I’m measuring the bandwidth of device-to-host transfers using the bandwidthTest benchmark contained in GitHub - NVIDIA/cuda-samples: Samples for CUDA Developers which demonstrates features in CUDA Toolkit (subdirectory 1_Utilities/bandwidthTest). The test performs `MEMCOPY_ITERATIONS`

iterations of a `cudaMemcpy`

to even out fluctuations in the transfer time. However, I am interested in the times each individual iteration takes. For this purpose, I have modified the section of `testDeviceToHostTransfer`

which copies pinned memory:

```
for (unsigned int i = 0; i < MEMCOPY_ITERATIONS; i++) {
//checkCudaErrors(cudaMemcpyAsync(h_odata, d_idata, memSize,
// cudaMemcpyDeviceToHost, 0));
cudaDeviceSynchronize();
sdkStartTimer(&timer);
checkCudaErrors(cudaMemcpy(h_odata, d_idata, memSize,
cudaMemcpyDeviceToHost));
cudaDeviceSynchronize();
sdkStopTimer(&timer);
this_t = sdkGetTimerValue(&timer);
printf ("this_t: %lf\n", this_t);
elapsedTimeInMs += this_t;
sdkResetTimer(&timer);
//sleep(1.0);
}
```

I have switched from asynchronous to blocking memcpy because I think it is easier for this question. There are synchronization barriers before and after the memcpy to isolate any potential other CUDA operations. When I execute this I get

```
this_t: 3.023000
this_t: 2.205000
this_t: 1.363000
this_t: 1.363000
this_t: 1.369000
this_t: 1.363000
this_t: 1.363000
[...]
```

So the first iteration takes up significantly more time than the other ones. This makes sense, as I guess that some initialization is done for the first call of cudaMemcpy. I’m not sure why the second call also takes longer, but all iterations after that are consistently faster than that.

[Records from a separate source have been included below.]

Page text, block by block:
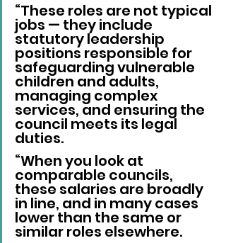
“These roles are not typical
jobs — they include
statutory leadership
positions responsible for
safeguarding vulnerable
children and adults,
managing complex
services, and ensuring the
council meets its legal
duties.
“When you look at
comparable councils,
these salaries are broadly
in line, and in many cases
lower than the same or
similar roles elsewhere.
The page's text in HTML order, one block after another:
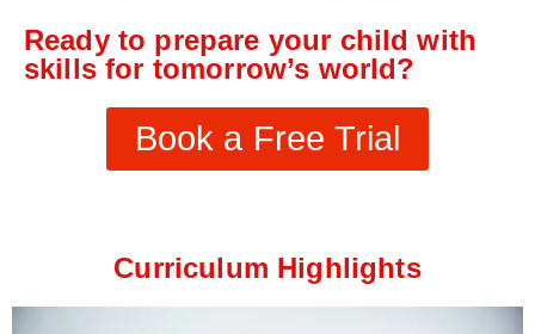
Ready to prepare your child with
skills for tomorrow’s world?
Book a Free Trial
Curriculum Highlights
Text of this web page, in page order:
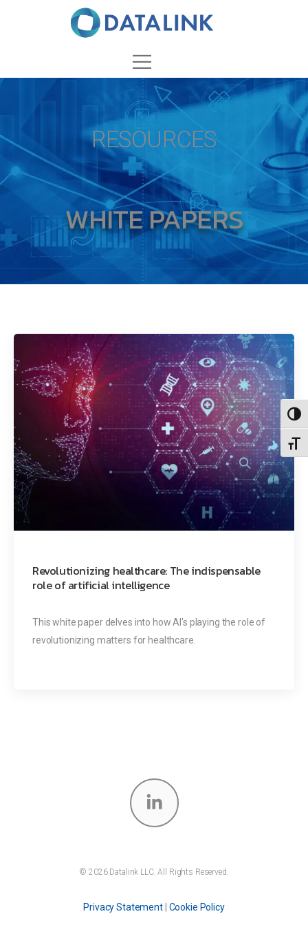
RESOURCES
WHITE PAPERS
Revolutionizing healthcare: The indispensable
role of artificial intelligence
This white paper delves into how AI's playing the role of
revolutionizing matters for healthcare.
© 2026 Datalink LLC. All Rights Reserved.
Privacy Statement| Cookie Policy
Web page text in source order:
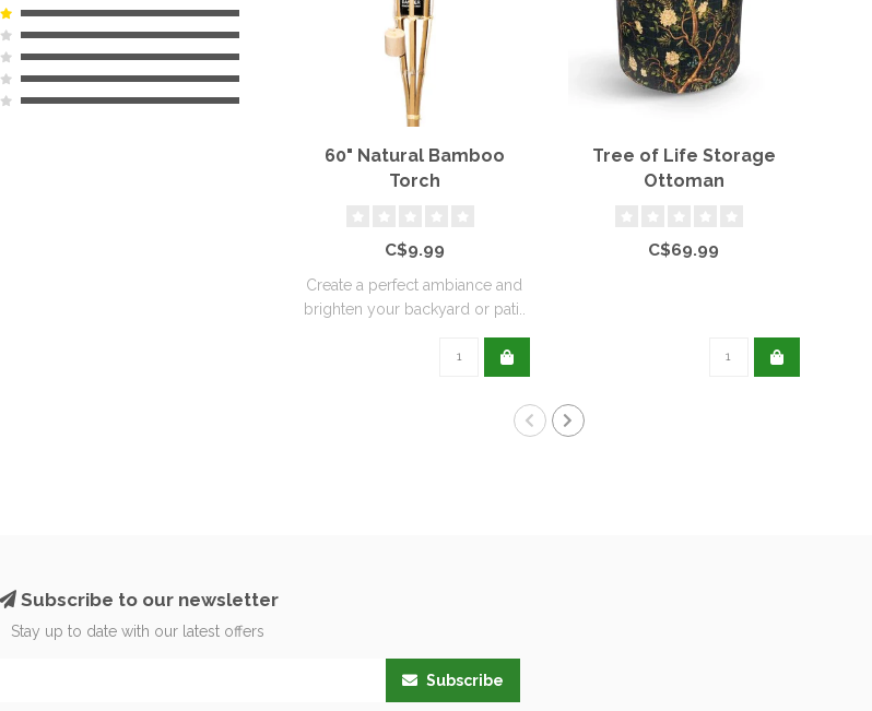
60" Natural Bamboo
Torch
C$9.99
Create a perfect ambiance and
brighten your backyard or pati..
Tree of Life Storage
Ottoman
C$69.99
Subscribe to our newsletter
Stay up to date with our latest offers
Subscribe
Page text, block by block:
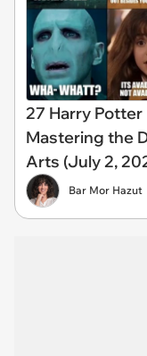
27 Harry
Mastering the
Arts (July 2,
Bar Mor Hazut
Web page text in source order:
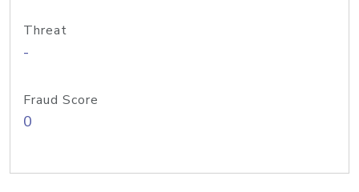
Threat
-
Fraud Score
0
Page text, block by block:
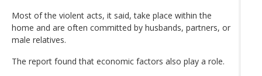
Most of the violent acts, it said, take place within the
home and are often committed by husbands, partners, or
male relatives.
The report found that economic factors also play a role.
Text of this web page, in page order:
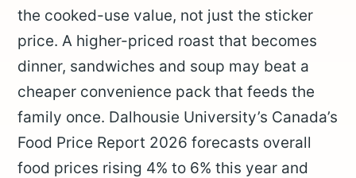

The sleep command in the last line is added to imitate an application of mine where after each memcpy a rather long calculation is performed. I wanted to estimate the time spent in data transfers from the bandwidth obtained from this benchmark. It turns out to be completely off due to the reason below.

If I add the `sleep`

command for each iteration, I would not expect the measurements to change. However, the observation is entirely different from the first measurement:

```
this_t: 2.991000
this_t: 7.045000
this_t: 7.032000
this_t: 9.080000
this_t: 8.062000
this_t: 7.281000
this_t: 7.072000
this_t: 8.321000
this_t: 7.408000
this_t: 6.978000
this_t: 8.367000
this_t: 7.837000
```

Not only does each iteration after the first one take more time than the first one, they also take significantly longer than without the sleep. I am not able to explain this observation, does anyone know further?